Instructions to follow
Using the data that follows, give again word for word the lines between the one holding "the wind drives" and the one holding "use your personal data as set out in section", inclusive. Omit the pictures.

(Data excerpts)
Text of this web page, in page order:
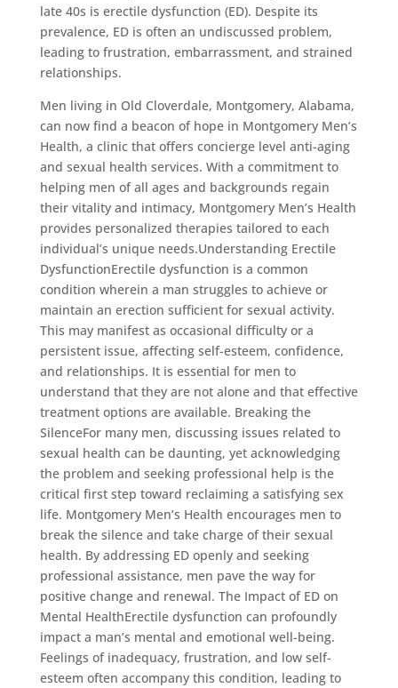
late 40s is erectile dysfunction (ED). Despite its
prevalence, ED is often an undiscussed problem,
leading to frustration, embarrassment, and strained
relationships.
Men living in Old Cloverdale, Montgomery, Alabama,
can now find a beacon of hope in Montgomery Men’s
Health, a clinic that offers concierge level anti-aging
and sexual health services. With a commitment to
helping men of all ages and backgrounds regain
their vitality and intimacy, Montgomery Men’s Health
provides personalized therapies tailored to each
individual’s unique needs.Understanding Erectile
DysfunctionErectile dysfunction is a common
condition wherein a man struggles to achieve or
maintain an erection sufficient for sexual activity.
This may manifest as occasional difficulty or a
persistent issue, affecting self-esteem, confidence,
and relationships. It is essential for men to
understand that they are not alone and that effective
treatment options are available. Breaking the
SilenceFor many men, discussing issues related to
sexual health can be daunting, yet acknowledging
the problem and seeking professional help is the
critical first step toward reclaiming a satisfying sex
life. Montgomery Men’s Health encourages men to
break the silence and take charge of their sexual
health. By addressing ED openly and seeking
professional assistance, men pave the way for
positive change and renewal. The Impact of ED on
Mental HealthErectile dysfunction can profoundly
impact a man’s mental and emotional well-being.
Feelings of inadequacy, frustration, and low self-
esteem often accompany this condition, leading to
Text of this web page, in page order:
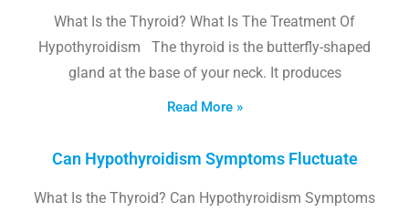
What Is the Thyroid? What Is The Treatment Of
Hypothyroidism The thyroid is the butterfly-shaped
gland at the base of your neck. It produces
Read More »
Can Hypothyroidism Symptoms Fluctuate
What Is the Thyroid? Can Hypothyroidism Symptoms
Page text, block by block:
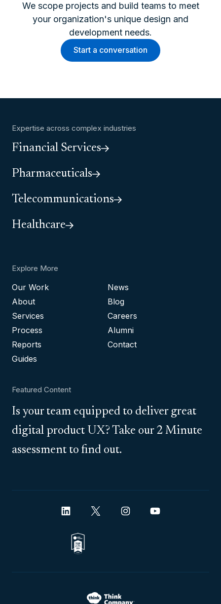
We scope projects and build teams to meet
your organization's unique design and
development needs.
Start a conversation
Expertise across complex industries
Financial Services
Pharmaceuticals
Telecommunications
Healthcare
Explore More
Our Work
About
Services
Process
Reports
Guides
News
Blog
Careers
Alumni
Contact
Featured Content
Is your team equipped to deliver great
digital product UX? Take our 2 Minute
assessment to find out.
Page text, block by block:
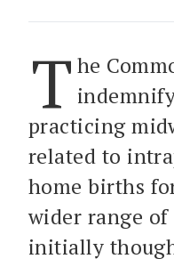
T he
practicing
related to
home births
wider range
initially
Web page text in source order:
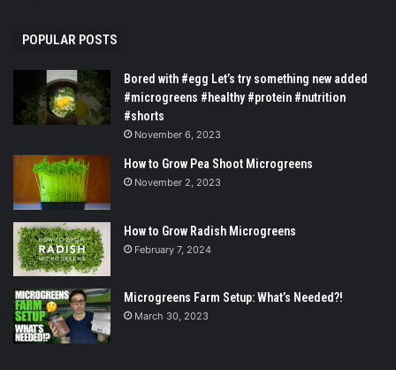
POPULAR POSTS
Bored with #egg Let’s try something new added
#microgreens #healthy #protein #nutrition
#shorts
November 6, 2023
How to Grow Pea Shoot Microgreens
November 2, 2023
How to Grow Radish Microgreens
February 7, 2024
Microgreens Farm Setup: What’s Needed?!
March 30, 2023
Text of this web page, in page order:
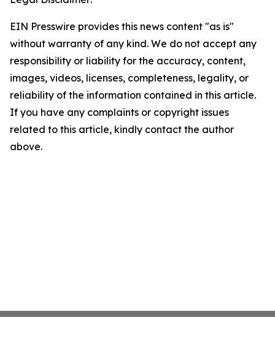
EIN Presswire provides this news content "as is"
without warranty of any kind. We do not accept any
responsibility or liability for the accuracy, content,
images, videos, licenses, completeness, legality, or
reliability of the information contained in this article.
If you have any complaints or copyright issues
related to this article, kindly contact the author
above.
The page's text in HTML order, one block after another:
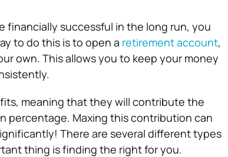
financially successful in the long run, you
to do this is to open a retirement account,
own. This allows you to keep your money
meaning that they will contribute the
percentage. Maxing this contribution can
There are several different types
thing is finding the right for you.
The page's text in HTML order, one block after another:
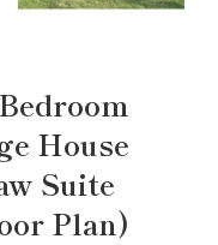
House
Suite
Plan)
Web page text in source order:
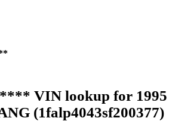
VIN lookup for 1995
(1falp4043sf200377)
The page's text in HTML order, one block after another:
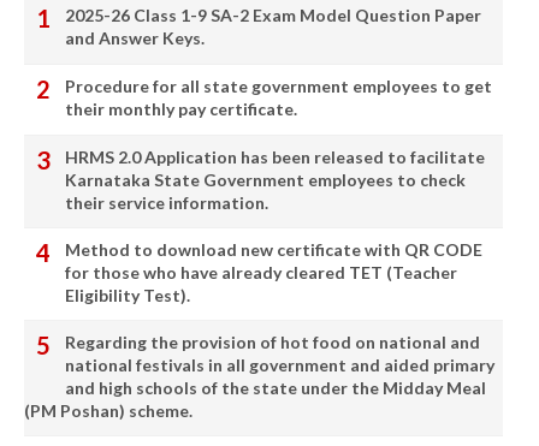
2025-26 Class 1-9 SA-2 Exam Model Question Paper
and Answer Keys.
Procedure for all state government employees to get
their monthly pay certificate.
HRMS 2.0 Application has been released to facilitate
Karnataka State Government employees to check
their service information.
Method to download new certificate with QR CODE
for those who have already cleared TET (Teacher
Eligibility Test).
Regarding the provision of hot food on national and
national festivals in all government and aided primary
and high schools of the state under the Midday Meal
(PM Poshan) scheme.
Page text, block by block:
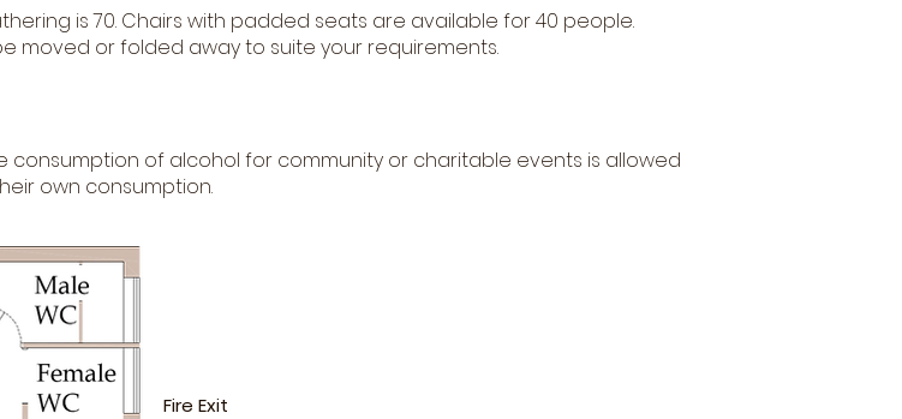
is 70. Chairs with padded seats are available for 40 people.
moved or folded away to suite your requirements.
consumption of alcohol for community or charitable events is allowed
own consumption.
Fire Exit
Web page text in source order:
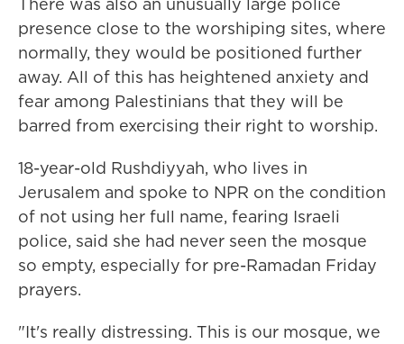
presence close to the worshiping sites, where
normally, they would be positioned further
away. All of this has heightened anxiety and
fear among Palestinians that they will be
barred from exercising their right to worship.
18-year-old Rushdiyyah, who lives in
Jerusalem and spoke to NPR on the condition
of not using her full name, fearing Israeli
police, said she had never seen the mosque
so empty, especially for pre-Ramadan Friday
prayers.
"It's really distressing. This is our mosque, we
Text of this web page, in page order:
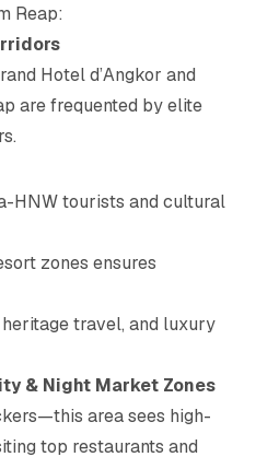
Reap:
Hotel d’Angkor and
are frequented by elite
HNW tourists and cultural
zones ensures
travel, and luxury
& Night Market Zones
area sees high-
top restaurants and
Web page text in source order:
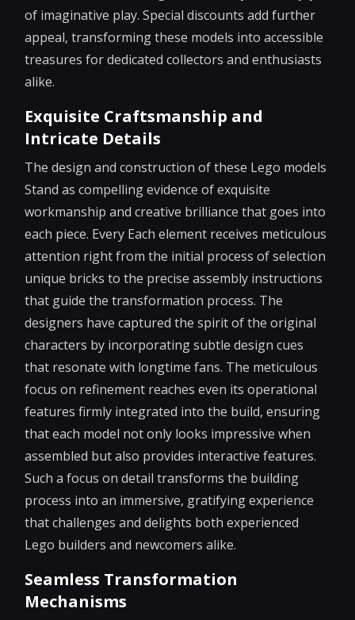
of imaginative play. Special discounts add further
appeal, transforming these models into accessible
treasures for dedicated collectors and enthusiasts
alike.
Exquisite Craftsmanship and
Intricate Details
The design and construction of these Lego models
Stand as compelling evidence of exquisite
workmanship and creative brilliance that goes into
each piece. Every Each element receives meticulous
attention right from the initial process of selection
unique bricks to the precise assembly instructions
that guide the transformation process. The
designers have captured the spirit of the original
characters by incorporating subtle design cues
that resonate with longtime fans. The meticulous
focus on refinement reaches even its operational
features firmly integrated into the build, ensuring
that each model not only looks impressive when
assembled but also provides interactive features.
Such a focus on detail transforms the building
process into an immersive, gratifying experience
that challenges and delights both experienced
Lego builders and newcomers alike.
Seamless Transformation
Mechanisms
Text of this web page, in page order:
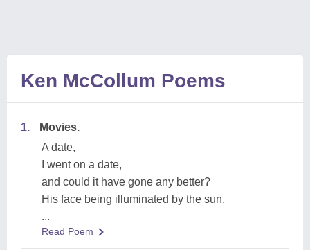
Ken McCollum Poems
1.
Movies.
A date,
I went on a date,
and could it have gone any better?
His face being illuminated by the sun,
...
Read Poem
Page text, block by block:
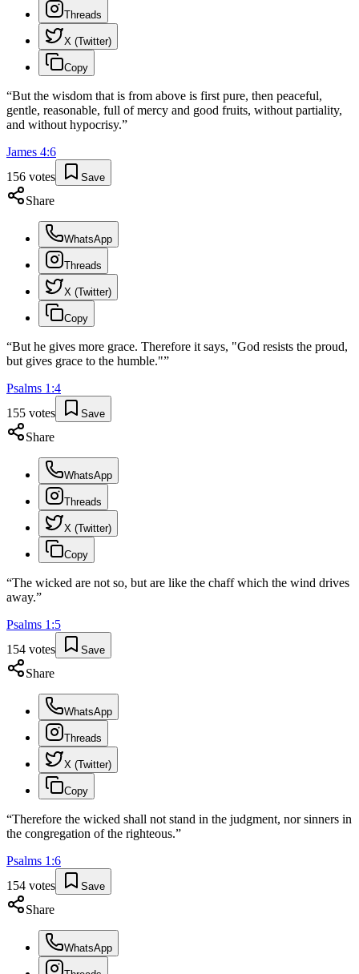
Threads
X (Twitter)
Copy
“But the wisdom that is from above is first pure, then peaceful,
gentle, reasonable, full of mercy and good fruits, without partiality,
and without hypocrisy.”
James 4:6
156 votes Save
Share
WhatsApp
Threads
X (Twitter)
Copy
“But he gives more grace. Therefore it says, "God resists the proud,
but gives grace to the humble."”
Psalms 1 :4
155 votes Save
Share
WhatsApp
Threads
X (Twitter)
Copy
“The wicked are not so, but are like the chaff which the wind drives
away.”
Psalms 1 :5
154 votes Save
Share
WhatsApp
Threads
X (Twitter)
Copy
“Therefore the wicked shall not stand in the judgment, nor sinners in
the congregation of the righteous.”
Psalms 1 :6
154 votes Save
Share
WhatsApp
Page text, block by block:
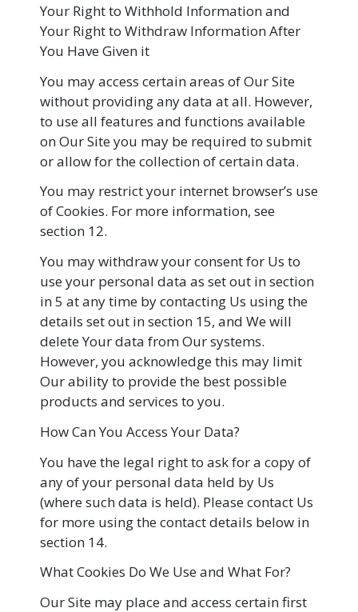
Your Right to Withhold Information and
Your Right to Withdraw Information After
You Have Given it
You may access certain areas of Our Site
without providing any data at all. However,
to use all features and functions available
on Our Site you may be required to submit
or allow for the collection of certain data.
You may restrict your internet browser’s use
of Cookies. For more information, see
section 12.
You may withdraw your consent for Us to
use your personal data as set out in section
in 5 at any time by contacting Us using the
details set out in section 15, and We will
delete Your data from Our systems.
However, you acknowledge this may limit
Our ability to provide the best possible
products and services to you.
How Can You Access Your Data?
You have the legal right to ask for a copy of
any of your personal data held by Us
(where such data is held). Please contact Us
for more using the contact details below in
section 14.
What Cookies Do We Use and What For?
Our Site may place and access certain first
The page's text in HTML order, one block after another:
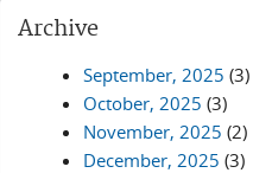
Archive
September, 2025 (3)
October, 2025 (3)
November, 2025 (2)
December, 2025 (3)
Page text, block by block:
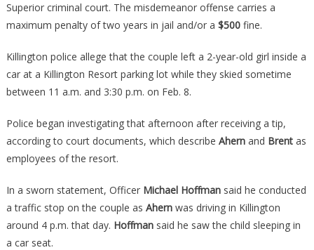
Go
They
Have
Their….
Superior criminal court. The misdemeanor offense carries a
maximum penalty of two years in jail and/or a $500fine.
Killington police allege that the couple left a 2-year-old girl inside a
car at a Killington Resort parking lot while they skied sometime
between 11 a.m. and 3:30 p.m. on Feb. 8.
Police began investigating that afternoon after receiving a tip,
according to court documents, which describe Ahernand Brentas
employees of the resort.
In a sworn statement, Officer Michael Hoffmansaid he conducted
a traffic stop on the couple as Ahernwas driving in Killington
around 4 p.m. that day. Hoffmansaid he saw the child sleeping in
a car seat.
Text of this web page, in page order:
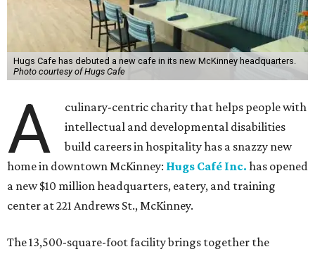
Hugs Cafe has debuted a new cafe in its new McKinney headquarters.
Photo courtesy of Hugs Cafe
A
culinary-centric charity that helps people with
intellectual and developmental disabilities
build careers in hospitality has a snazzy new
home in downtown McKinney: Hugs Café Inc. has opened
a new $10 million headquarters, eatery, and training
center at 221 Andrews St., McKinney.
The 13,500-square-foot facility brings together the
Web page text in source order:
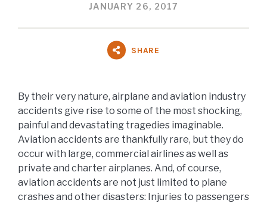
JANUARY 26, 2017
SHARE
By their very nature, airplane and aviation industry
accidents give rise to some of the most shocking,
painful and devastating tragedies imaginable.
Aviation accidents are thankfully rare, but they do
occur with large, commercial airlines as well as
private and charter airplanes. And, of course,
aviation accidents are not just limited to plane
crashes and other disasters: Injuries to passengers
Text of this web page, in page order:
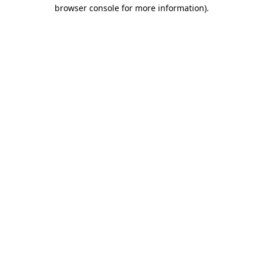
browser console for more information).
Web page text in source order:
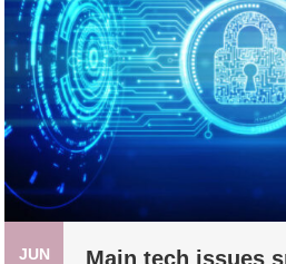
JUN Main tech issues

Answer for the task
“The wicked are not so, but are like the chaff which the wind drives
away.”
Psalms 1 :5
154 votes Save
Share
WhatsApp
Threads
X (Twitter)
Copy
“Therefore the wicked shall not stand in the judgment, nor sinners in
the congregation of the righteous.”
Psalms 1 :6
154 votes Save
Share
WhatsApp
Page text, block by block:
Your Right to Withhold Information and
Your Right to Withdraw Information After
You Have Given it
You may access certain areas of Our Site
without providing any data at all. However,
to use all features and functions available
on Our Site you may be required to submit
or allow for the collection of certain data.
You may restrict your internet browser’s use
of Cookies. For more information, see
section 12.
You may withdraw your consent for Us to
use your personal data as set out in section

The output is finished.